The Northwest Territory - Civil Beginnings |
Supplementary Matter |
French and American Differences |
In temperament, customs, habits and general character the two elements had little in common. The French are pictured as indolent, shiftless and easy-going, given to vivacity, noise and merrymaking, their very manner of apportioning their lands being an index to their social nature, for the long, narrow tracts they farmed were so shaped as to bring their houses near together. The Americans, on the other hand, were businesslike and thrifty, with an eye to seizing advantages, and when the two classes came into industrial competition the incompetent Frenchman gradually went to the wall and much of his land that had formerly yielded him some sort of a living went to his competitor at prices little more than nominal. Before this turn of affairs, however, they had serious cause of complaint, as is shown by a letter, signed by sixteen of the leading citizens of Vincennes and addressed to the Governor of Virginia in 1781. This letter affirms "horrible treatment" from the Virginia troops, particularly after Colonel Clark left the town, the charge being that they were obliged to accept for their goods and food supplies depreciated Continental money at coin value; that their cattle and hogs were killed in the fields, their flour and corn taken forcibly, and various other wrongs perpetrated (George Rogers Clark Papers, pp. 430).

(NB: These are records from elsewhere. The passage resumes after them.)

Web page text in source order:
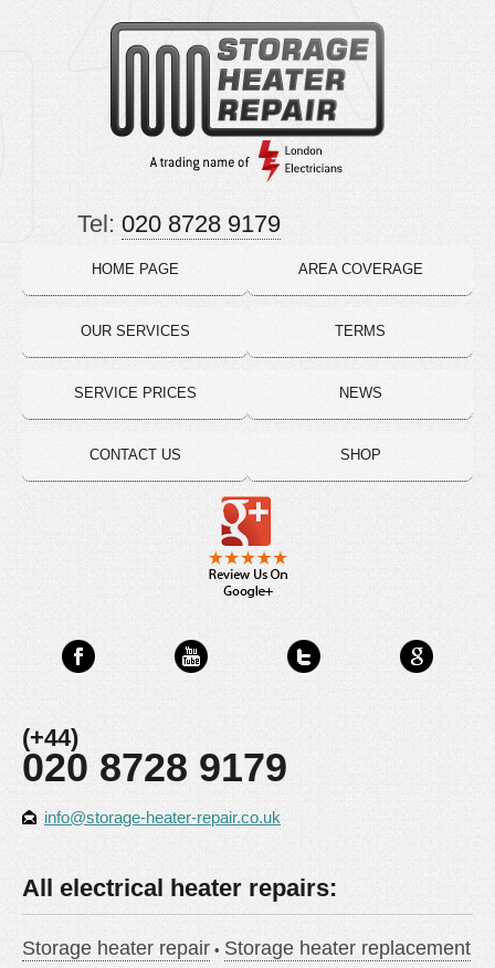
HOME PAGE
OUR SERVICES
SERVICE PRICES
CONTACT US
AREA COVERAGE
TERMS
NEWS
SHOP
Tel: 020 8728 9179
(+44)
020 8728 9179
info@storage-heater-repair.co.uk
All electrical heater repairs:
Storage heater repair
Storage heater replacement

These summary proceedings might have been accounted for, in part, by the exigencies of war, for the capture of Vincennes was by no means the end of military operations in the Northwest, but they also indicate that the rude frontiersman who performed the rough work of conquest that has been described, was not given to gentleness, nor, perhaps, to strict justice. In short, the less robust exiles were not fitted to cope with him and with those who followed him as permanent citizens, and thus the story of French life on Indiana soil has in it something of tragedy.